Valeria Pacelli, Il Fatto Quotidiano 3/6/2014, 3 giugno 2014
IL MAGGIO NERO DELLA FAMIGLIA ANGELUCCI
C’è un ostacolo nell’odierna lotta di Raffaele Fitto all’interno di Forza Italia ed è targato Angelucci, la dinastia che regna nel settore delle cliniche romane. Giampaolo infatti – il più piccolo dei figli di Antonio Angelucci (parlamentare di Forza Italia) – condivide una brutta vicenda giudiziaria con colui che era tra i pupilli di Silvio Berlusconi. Quella che li vede entrambi condannati in primo grado dal Tribunale di Bari: Fitto, in particolare, a 4 anni di reclusione per corruzione, finanziamento illecito ai partiti e abuso d’ufficio.
Secondo i giudici ricevette un finanziamento di 500 mila euro per il suo movimento politico “La Puglia prima di tutto” dall’imprenditore Giampaolo Angelucci.

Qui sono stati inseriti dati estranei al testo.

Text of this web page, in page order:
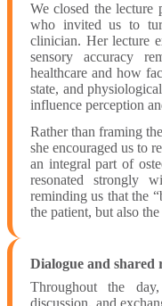
We closed the lecture
who invited us to
clinician. Her lecture
sensory accuracy
healthcare and how
state, and
influence perception
Rather than framing
she encouraged us to
an integral part of
resonated strongly
reminding us that the
the patient, but also
Dialogue and shared
Throughout the
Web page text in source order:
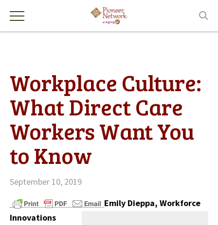
Workplace Culture:
What Direct Care
Workers Want You
to Know
September 10, 2019
Emily Dieppa, Workforce
Innovations
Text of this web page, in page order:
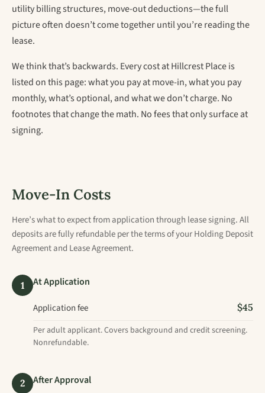
utility billing structures, move-out deductions—the full
picture often doesn’t come together until you’re reading the
lease.
We think that’s backwards. Every cost at Hillcrest Place is
listed on this page: what you pay at move-in, what you pay
monthly, what’s optional, and what we don’t charge. No
footnotes that change the math. No fees that only surface at
signing.
Move-In Costs
Here’s what to expect from application through lease signing. All
deposits are fully refundable per the terms of your Holding Deposit
Agreement and Lease Agreement.
1 At Application
Application fee
$45
Per adult applicant. Covers background and credit screening.
Nonrefundable.
2 After Approval
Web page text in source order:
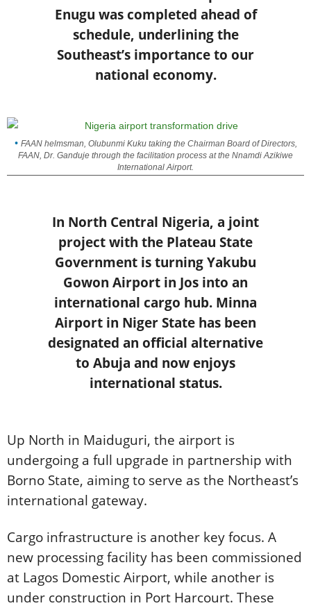
Enugu was completed ahead of
schedule, underlining the
Southeast’s importance to our
national economy.
FAAN helmsman, Olubunmi Kuku taking the Chairman Board of Directors,
FAAN, Dr. Ganduje through the facilitation process at the Nnamdi Azikiwe
International Airport.
In North Central Nigeria, a joint
project with the Plateau State
Government is turning Yakubu
Gowon Airport in Jos into an
international cargo hub. Minna
Airport in Niger State has been
designated an official alternative
to Abuja and now enjoys
international status.
Up North in Maiduguri, the airport is
undergoing a full upgrade in partnership with
Borno State, aiming to serve as the Northeast’s
international gateway.
Cargo infrastructure is another key focus. A
new processing facility has been commissioned
at Lagos Domestic Airport, while another is
under construction in Port Harcourt. These
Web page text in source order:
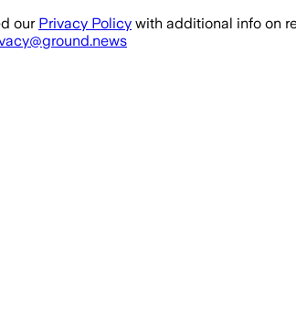
our Privacy Policy with additional info on
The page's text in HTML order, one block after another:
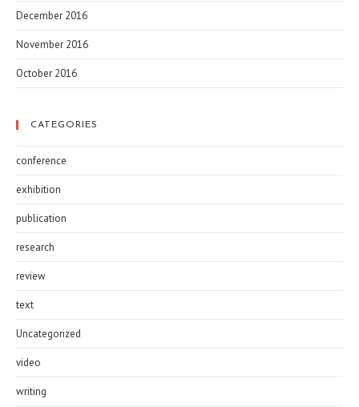
December 2016
November 2016
October 2016
CATEGORIES
conference
exhibition
publication
research
review
text
Uncategorized
video
writing
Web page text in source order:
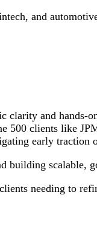
and
and hands-
500 clients like
early traction
building scalable,
needing to
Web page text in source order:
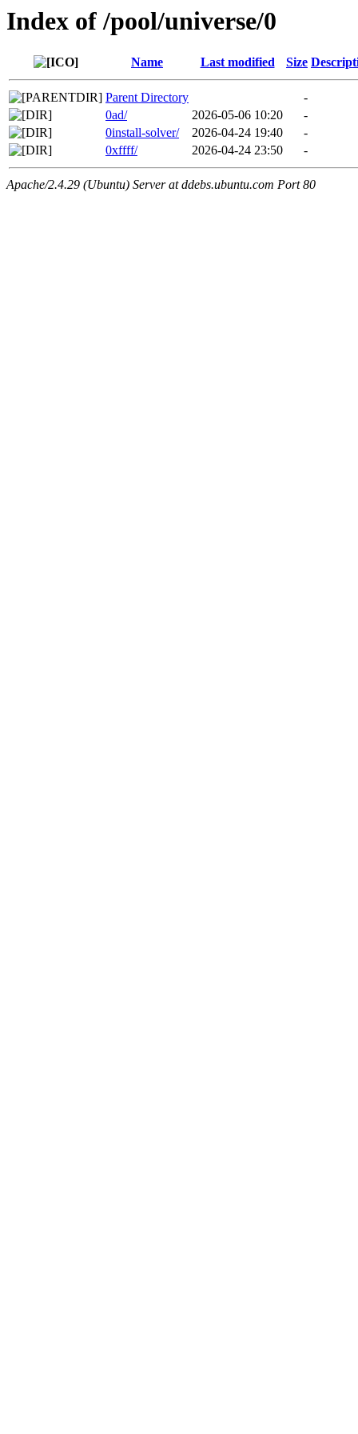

In cambio le aziende di quest’ultimo avrebbero ottenuto un appalto settennale da 198 milioni di euro per la gestione di 11 residenze sanitarie assistite. Il coinvolgimento nell’inchiesta di Bari è costato al 42enne Giampaolo una condanna in primo grado a 3 anni e mezzo. L’ultimo genito degli Angelucci non è però l’unico ad avere problemi con la giustizia. Anche il capostipite Antonio, oggi onorevole, nelle ultime settimane ha avuto più di una rogna. Una di queste riguarda il rinvio a giudizio per truffa e per aver omesso di dichiarare il “controllo” di due giornali, Libero e Il Riformista, in modo da ottenere contributi statali doppi e non dovuti. L’importo incassato è di 21 milioni di euro, una cifra che qualora si deciderà (il processo deve ancora iniziare in primo grado) di farla restituire allo Stato, peserà non poco sulle casse del giornale di Maurizio Belpietro, che già nel bilancio del 2012 viveva una situazione difficile: pubblicità in calo, 5 milioni di copie in meno su base annua e 34 milioni di euro di contributi pubblici negati dal dipartimento Editoria della Presidenza del Consiglio. L’inchiesta che ha coinvolto Antonio Angelucci è nata nel 2010 dopo che l’Autorità sull’editoria (Agcom) aveva aperto un’istruttoria per chiarire i rapporti economici tra le imprese “Editoriale Libero” e “Edizioni Riformiste”. Il Garante ha riscontrato delle incompatibilità e le carte sono arrivate in Procura a Roma che ha scoperto che a detenere una “posizione di controllo sulle imprese” era proprio Antonio Angelucci . Scrivono, nella richiesta di rinvio a giudizio, i pm Fasanelli e Dall’Olio: Angelucci, assieme a Arnaldo Rossi e Roberto Crespi – rispettivamente rappresentante legale dell’Editoriale Libero S.r.l. e di Edizioni Riformiste (entrambi mandati a processo però solo per truffa) – “si procuravano per le annualità 2006 e 2007, l’ingiusto profitto di 20.860.000 euro a titolo di provvidenze non dovute, con danno per la Presidenza del Consiglio dei ministri”.
Non è finito, per gli Angelucci, il periodo nero in tribunale. Il 21 maggio scorso, il gup di Roma Savio su richiesta del pm Mario Palazzi ha rinviato a giudizio sia padre che figlio (insieme ad altri) all’interno di una complessa indagine su una truffa da 160 milioni di euro al sistema sanitario regionale del Lazio. Truffa messa a segno tramite “fatturazione di prestazioni sanitarie non effettuate nelle forme previste dalle linee guida del Ministero – è scritto nella richiesta di rinvio a giudizio – manipolazione di dati informatici e emissione di fatture non rispondenti agli standard previsti”. Gli Angelucci, scrive il pm, “pur senza rivestire ruoli operativi al San Raffaele di Velletri, esercitavano un controllo diretto nelle attività aziendali, curavano le relazioni esterne, con la messa a disposizione della struttura sanitaria per dispensare favori a terzi, con la messa a disposizione dei mezzi di informazione in loro proprietà editoriale, con l’attività di pressante influenza sulle cariche istituzionali.”